> [TASK] When you reach the records, transcribe all of them exactly.
··· MATERIAL SUPPLIED
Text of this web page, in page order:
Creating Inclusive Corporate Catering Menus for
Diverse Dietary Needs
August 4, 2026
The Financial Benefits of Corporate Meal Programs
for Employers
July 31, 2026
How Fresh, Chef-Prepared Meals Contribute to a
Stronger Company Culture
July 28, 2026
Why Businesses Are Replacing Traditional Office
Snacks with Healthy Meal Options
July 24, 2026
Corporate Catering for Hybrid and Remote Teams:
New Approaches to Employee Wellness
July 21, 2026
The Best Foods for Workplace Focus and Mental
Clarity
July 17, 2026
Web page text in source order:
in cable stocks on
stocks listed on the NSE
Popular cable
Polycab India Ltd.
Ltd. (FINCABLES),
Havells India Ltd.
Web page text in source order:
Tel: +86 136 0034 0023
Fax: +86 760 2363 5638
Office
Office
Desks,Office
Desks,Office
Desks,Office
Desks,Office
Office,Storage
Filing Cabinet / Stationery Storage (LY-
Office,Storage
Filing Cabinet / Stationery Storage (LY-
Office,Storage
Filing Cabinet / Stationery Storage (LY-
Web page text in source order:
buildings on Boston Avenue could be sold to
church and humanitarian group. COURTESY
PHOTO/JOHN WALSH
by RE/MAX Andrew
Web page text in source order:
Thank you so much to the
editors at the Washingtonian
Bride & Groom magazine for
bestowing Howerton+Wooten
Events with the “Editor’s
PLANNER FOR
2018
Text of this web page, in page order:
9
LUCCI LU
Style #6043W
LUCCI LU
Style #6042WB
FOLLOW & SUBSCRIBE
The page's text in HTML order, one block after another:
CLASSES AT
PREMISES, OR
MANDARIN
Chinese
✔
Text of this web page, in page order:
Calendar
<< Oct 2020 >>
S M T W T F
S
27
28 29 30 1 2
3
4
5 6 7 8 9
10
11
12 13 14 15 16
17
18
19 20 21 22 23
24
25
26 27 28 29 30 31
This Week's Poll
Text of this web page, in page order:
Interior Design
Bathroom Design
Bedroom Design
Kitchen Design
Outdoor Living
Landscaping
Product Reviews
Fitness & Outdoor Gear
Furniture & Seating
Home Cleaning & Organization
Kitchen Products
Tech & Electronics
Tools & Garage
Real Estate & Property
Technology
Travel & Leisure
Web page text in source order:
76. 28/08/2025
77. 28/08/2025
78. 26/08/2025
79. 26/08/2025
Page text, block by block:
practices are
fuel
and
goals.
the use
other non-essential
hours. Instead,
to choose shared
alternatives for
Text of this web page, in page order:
······
> [REPLY]
Text of this web page, in page order:
Creating Inclusive Corporate Catering Menus for
Diverse Dietary Needs
August 4, 2026
The Financial Benefits of Corporate Meal Programs
for Employers
July 31, 2026
How Fresh, Chef-Prepared Meals Contribute to a
Stronger Company Culture
July 28, 2026
Why Businesses Are Replacing Traditional Office
Snacks with Healthy Meal Options
July 24, 2026
Corporate Catering for Hybrid and Remote Teams:
New Approaches to Employee Wellness
July 21, 2026
The Best Foods for Workplace Focus and Mental
Clarity
July 17, 2026
Web page text in source order:
in cable stocks on
stocks listed on the NSE
Popular cable
Polycab India Ltd.
Ltd. (FINCABLES),
Havells India Ltd.
Web page text in source order:
Tel: +86 136 0034 0023
Fax: +86 760 2363 5638
Office
Office
Desks,Office
Desks,Office
Desks,Office
Desks,Office
Office,Storage
Filing Cabinet / Stationery Storage (LY-
Office,Storage
Filing Cabinet / Stationery Storage (LY-
Office,Storage
Filing Cabinet / Stationery Storage (LY-
Web page text in source order:
buildings on Boston Avenue could be sold to
church and humanitarian group. COURTESY
PHOTO/JOHN WALSH
by RE/MAX Andrew
Web page text in source order:
Thank you so much to the
editors at the Washingtonian
Bride & Groom magazine for
bestowing Howerton+Wooten
Events with the “Editor’s
PLANNER FOR
2018
Text of this web page, in page order:
9
LUCCI LU
Style #6043W
LUCCI LU
Style #6042WB
FOLLOW & SUBSCRIBE
The page's text in HTML order, one block after another:
CLASSES AT
PREMISES, OR
MANDARIN
Chinese
✔
Text of this web page, in page order:
Calendar
<< Oct 2020 >>
S M T W T F
S
27
28 29 30 1 2
3
4
5 6 7 8 9
10
11
12 13 14 15 16
17
18
19 20 21 22 23
24
25
26 27 28 29 30 31
This Week's Poll
Text of this web page, in page order:
Interior Design
Bathroom Design
Bedroom Design
Kitchen Design
Outdoor Living
Landscaping
Product Reviews
Fitness & Outdoor Gear
Furniture & Seating
Home Cleaning & Organization
Kitchen Products
Tech & Electronics
Tools & Garage
Real Estate & Property
Technology
Travel & Leisure
Web page text in source order:
76. 28/08/2025
77. 28/08/2025
78. 26/08/2025
79. 26/08/2025
Page text, block by block:
practices are
fuel
and
goals.
the use
other non-essential
hours. Instead,
to choose shared
alternatives for
Text of this web page, in page order:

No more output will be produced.